What the task requires
Reproduce the listing word for word. Skip any image.

Input data
------------------------------------------------------------------------

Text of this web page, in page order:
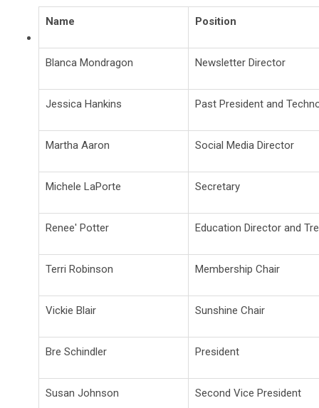
Name Position
Blanca Mondragon Newsletter Director
Jessica Hankins Past President and
Martha Aaron Social Media Director
Michele LaPorte Secretary
Renee' Potter Education Director and
Terri Robinson Membership Chair
Vickie Blair Sunshine Chair
Bre Schindler President
Susan Johnson Second Vice President
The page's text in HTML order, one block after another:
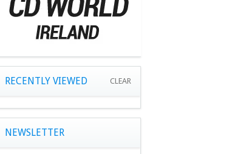
RECENTLY VIEWED CLEAR
NEWSLETTER
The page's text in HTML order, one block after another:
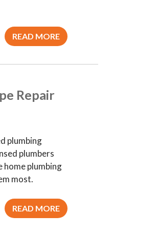
READ MORE
Repair
plumbing
plumbers
plumbing
most.
READ MORE
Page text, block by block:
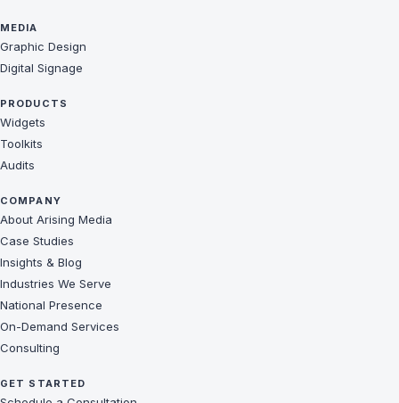
MEDIA
Graphic Design
Digital Signage
PRODUCTS
Widgets
Toolkits
Audits
COMPANY
About Arising Media
Case Studies
Insights & Blog
Industries We Serve
National Presence
On-Demand Services
Consulting
GET STARTED
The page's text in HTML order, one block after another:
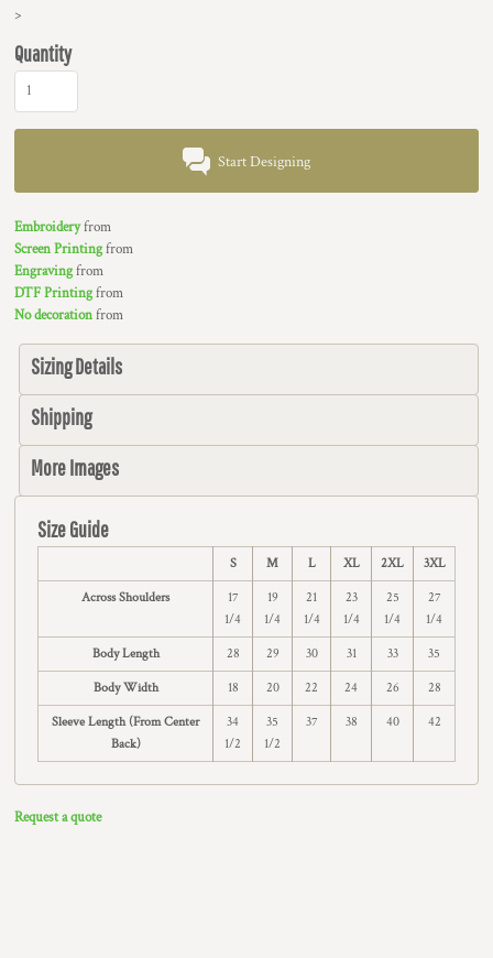
>
Quantity
Start Designing
Embroideryfrom
Screen Printingfrom
Engravingfrom
DTF Printingfrom
No decorationfrom
Sizing Details
Shipping
More Images
Size Guide
S M L XL 2XL 3XL
Across Shoulders
17
1/4
19
1/4
21
1/4
23
1/4
25
1/4
27
1/4
Body Length 28 29 30 31 33 35
Body Width 18 20 22 24 26 28
Sleeve Length (From Center
Back)
34
1/2
35
1/2
37 38 40 42
Request a quote
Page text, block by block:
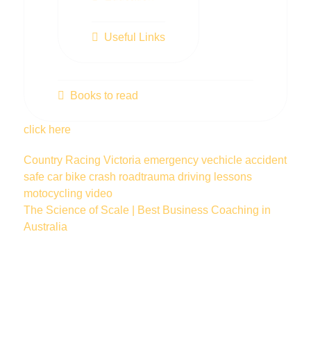
Useful Links
Books to read
click here
Country Racing Victoria emergency vechicle accident
safe car bike crash roadtrauma driving lessons
motocycling video
The Science of Scale | Best Business Coaching in
Australia
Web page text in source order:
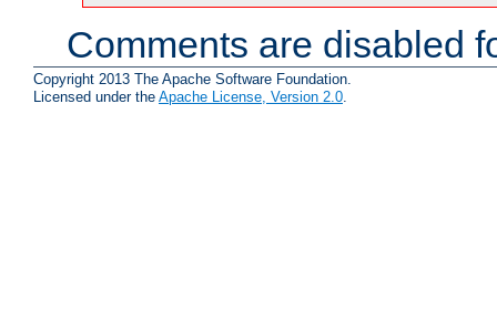
Comments are disabled
Copyright 2013 The Apache Software Foundation.
Licensed under the Apache License, Version 2.0
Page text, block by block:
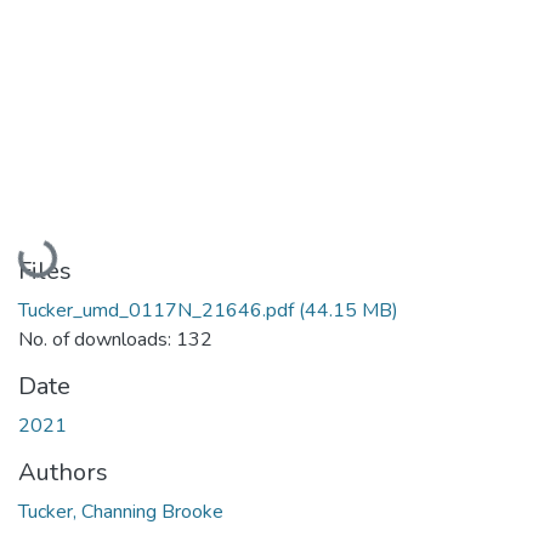
Loading...
Files
Tucker_umd_0117N_21646.pdf(44.15 MB)
No. of downloads: 132
Date
2021
Authors
Tucker, Channing Brooke
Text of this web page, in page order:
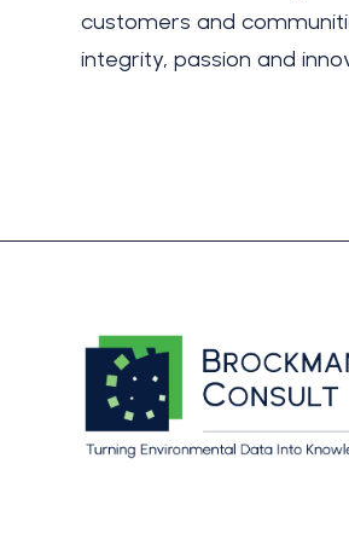
customers and
integrity, passion and
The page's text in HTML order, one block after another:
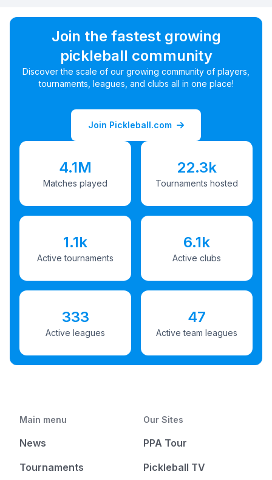
Join the fastest growing
pickleball community
Discover the scale of our growing community of players,
tournaments, leagues, and clubs all in one place!
Join Pickleball.com
4.1M
Matches played
22.3k
Tournaments hosted
1.1k
Active tournaments
6.1k
Active clubs
333
Active leagues
47
Active team leagues
Main menu
News
Tournaments
Our Sites
PPA Tour
Pickleball TV
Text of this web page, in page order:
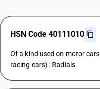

------------------------------------------------------------------------

Answer space
Text of this web page, in page order:
Name Position
Blanca Mondragon Newsletter Director
Jessica Hankins Past President and
Martha Aaron Social Media Director
Michele LaPorte Secretary
Renee' Potter Education Director and
Terri Robinson Membership Chair
Vickie Blair Sunshine Chair
Bre Schindler President
Susan Johnson Second Vice President
The page's text in HTML order, one block after another:
RECENTLY VIEWED CLEAR
NEWSLETTER
The page's text in HTML order, one block after another:
READ MORE
Repair
plumbing
plumbers
plumbing
most.
READ MORE
Page text, block by block:
MEDIA
Graphic Design
Digital Signage
PRODUCTS
Widgets
Toolkits
Audits
COMPANY
About Arising Media
Case Studies
Insights & Blog
Industries We Serve
National Presence
On-Demand Services
Consulting
GET STARTED
The page's text in HTML order, one block after another:
>
Quantity
Start Designing
Embroideryfrom
Screen Printingfrom
Engravingfrom
DTF Printingfrom
No decorationfrom
Sizing Details
Shipping
More Images
Size Guide
S M L XL 2XL 3XL
Across Shoulders
17
1/4
19
1/4
21
1/4
23
1/4
25
1/4
27
1/4
Body Length 28 29 30 31 33 35
Body Width 18 20 22 24 26 28
Sleeve Length (From Center
Back)
34
1/2
35
1/2
37 38 40 42
Request a quote
Page text, block by block:
Useful Links
Books to read
click here
Country Racing Victoria emergency vechicle accident
safe car bike crash roadtrauma driving lessons
motocycling video
The Science of Scale | Best Business Coaching in
Australia
Web page text in source order:
Comments are disabled
Copyright 2013 The Apache Software Foundation.
Licensed under the Apache License, Version 2.0
Page text, block by block:
Loading...
Files
Tucker_umd_0117N_21646.pdf(44.15 MB)
No. of downloads: 132
Date
2021
Authors
Tucker, Channing Brooke
Text of this web page, in page order:
customers and
integrity, passion and
The page's text in HTML order, one block after another:
Join the fastest growing
pickleball community
Discover the scale of our growing community of players,
tournaments, leagues, and clubs all in one place!
Join Pickleball.com
4.1M
Matches played
22.3k
Tournaments hosted
1.1k
Active tournaments
6.1k
Active clubs
333
Active leagues
47
Active team leagues
Main menu
News
Tournaments
Our Sites
PPA Tour
Pickleball TV
Text of this web page, in page order:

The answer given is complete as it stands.